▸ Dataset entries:
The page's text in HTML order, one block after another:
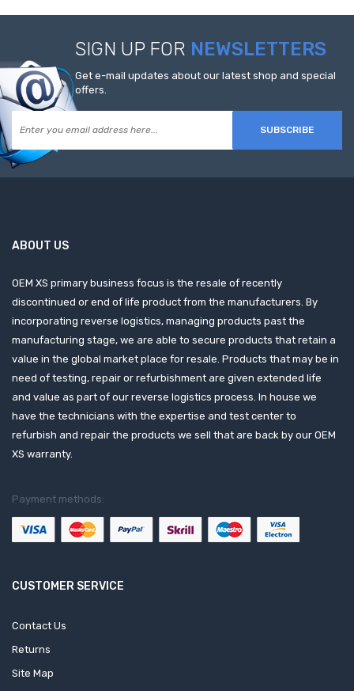
SIGN UP FOR NEWSLETTERS
Get e-mail updates about our latest shop and special
offers.
SUBSCRIBE
ABOUT US
OEM XS primary business focus is the resale of recently
discontinued or end of life product from the manufacturers. By
incorporating reverse logistics, managing products past the
manufacturing stage, we are able to secure products that retain a
value in the global market place for resale. Products that may be in
need of testing, repair or refurbishment are given extended life
and value as part of our reverse logistics process. In house we
have the technicians with the expertise and test center to
refurbish and repair the products we sell that are back by our OEM
XS warranty.
Payment methods:
CUSTOMER SERVICE
Contact Us
Returns
Site Map

▸ Task description: Set down the records above exactly as written, beginning with the first line and ending with the line that contains "have the technicians", and do not include pictures.

▸ Task output:
The page's text in HTML order, one block after another:
SIGN UP FOR NEWSLETTERS
Get e-mail updates about our latest shop and special
offers.
SUBSCRIBE
ABOUT US
OEM XS primary business focus is the resale of recently
discontinued or end of life product from the manufacturers. By
incorporating reverse logistics, managing products past the
manufacturing stage, we are able to secure products that retain a
value in the global market place for resale. Products that may be in
need of testing, repair or refurbishment are given extended life
and value as part of our reverse logistics process. In house we
have the technicians with the expertise and test center to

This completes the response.